Description of the task: The answer is to be the lines below that lie between the line holding "The page's text" and the line holding "and company mergers, we produce publicity", inclusive, transcribed exactly and free of pictures.

Dataset records:
▬▬▬

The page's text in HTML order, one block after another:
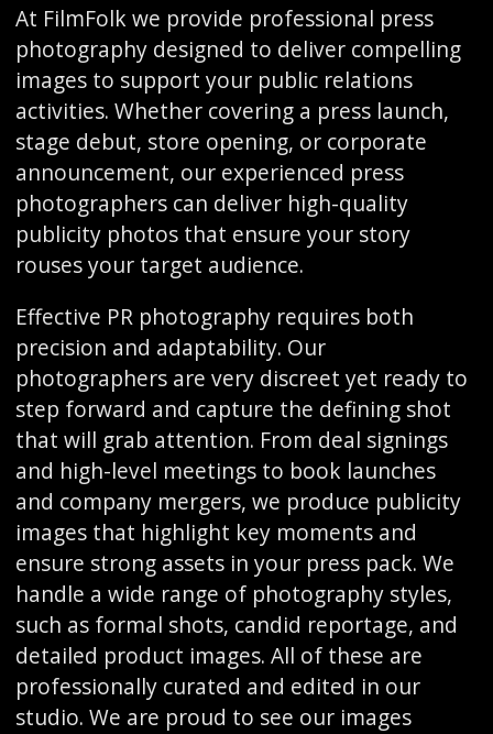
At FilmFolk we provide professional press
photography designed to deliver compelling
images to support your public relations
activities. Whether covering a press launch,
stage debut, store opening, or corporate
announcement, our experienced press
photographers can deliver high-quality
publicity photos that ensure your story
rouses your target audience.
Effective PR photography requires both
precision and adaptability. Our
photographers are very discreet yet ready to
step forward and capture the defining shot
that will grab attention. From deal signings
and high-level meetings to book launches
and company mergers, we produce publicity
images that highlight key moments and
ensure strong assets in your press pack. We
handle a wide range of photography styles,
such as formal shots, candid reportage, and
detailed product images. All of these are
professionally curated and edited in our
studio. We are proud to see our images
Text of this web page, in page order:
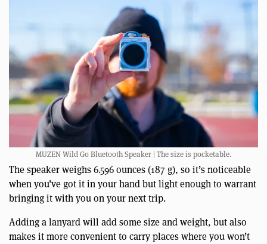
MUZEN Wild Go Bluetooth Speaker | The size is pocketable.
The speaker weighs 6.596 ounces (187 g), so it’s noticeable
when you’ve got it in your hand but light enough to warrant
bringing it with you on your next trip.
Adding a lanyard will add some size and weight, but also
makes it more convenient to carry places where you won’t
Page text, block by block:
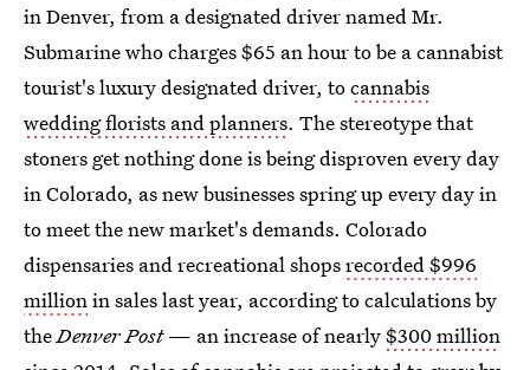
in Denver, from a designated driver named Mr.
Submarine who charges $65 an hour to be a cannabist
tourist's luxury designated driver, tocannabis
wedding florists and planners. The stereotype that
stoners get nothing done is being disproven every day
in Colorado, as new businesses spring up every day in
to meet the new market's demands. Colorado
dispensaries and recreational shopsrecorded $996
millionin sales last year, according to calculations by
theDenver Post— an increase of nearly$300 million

▬▬▬

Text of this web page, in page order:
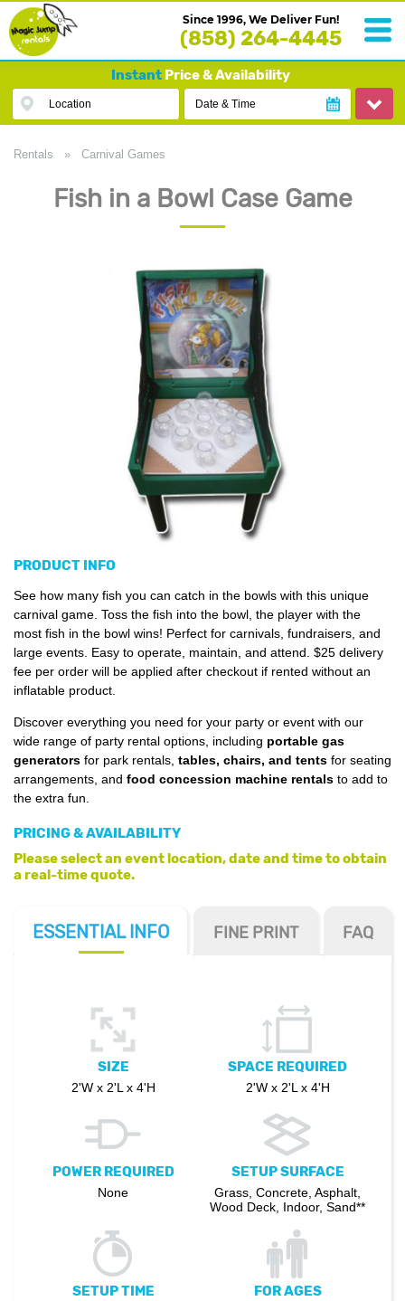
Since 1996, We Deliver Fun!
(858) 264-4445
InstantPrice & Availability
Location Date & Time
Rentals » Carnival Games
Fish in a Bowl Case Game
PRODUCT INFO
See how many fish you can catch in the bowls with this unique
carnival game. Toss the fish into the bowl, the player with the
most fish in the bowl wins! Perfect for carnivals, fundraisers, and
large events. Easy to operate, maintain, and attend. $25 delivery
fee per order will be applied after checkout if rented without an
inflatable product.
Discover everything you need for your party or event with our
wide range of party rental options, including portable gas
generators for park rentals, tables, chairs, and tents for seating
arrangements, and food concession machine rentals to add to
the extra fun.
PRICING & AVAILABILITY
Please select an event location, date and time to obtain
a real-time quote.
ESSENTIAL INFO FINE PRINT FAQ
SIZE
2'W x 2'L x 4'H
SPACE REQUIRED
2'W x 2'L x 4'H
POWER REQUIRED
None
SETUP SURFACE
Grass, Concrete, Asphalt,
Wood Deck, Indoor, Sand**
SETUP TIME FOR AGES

▬▬▬

Answer to this task:
The page's text in HTML order, one block after another:
At FilmFolk we provide professional press
photography designed to deliver compelling
images to support your public relations
activities. Whether covering a press launch,
stage debut, store opening, or corporate
announcement, our experienced press
photographers can deliver high-quality
publicity photos that ensure your story
rouses your target audience.
Effective PR photography requires both
precision and adaptability. Our
photographers are very discreet yet ready to
step forward and capture the defining shot
that will grab attention. From deal signings
and high-level meetings to book launches
and company mergers, we produce publicity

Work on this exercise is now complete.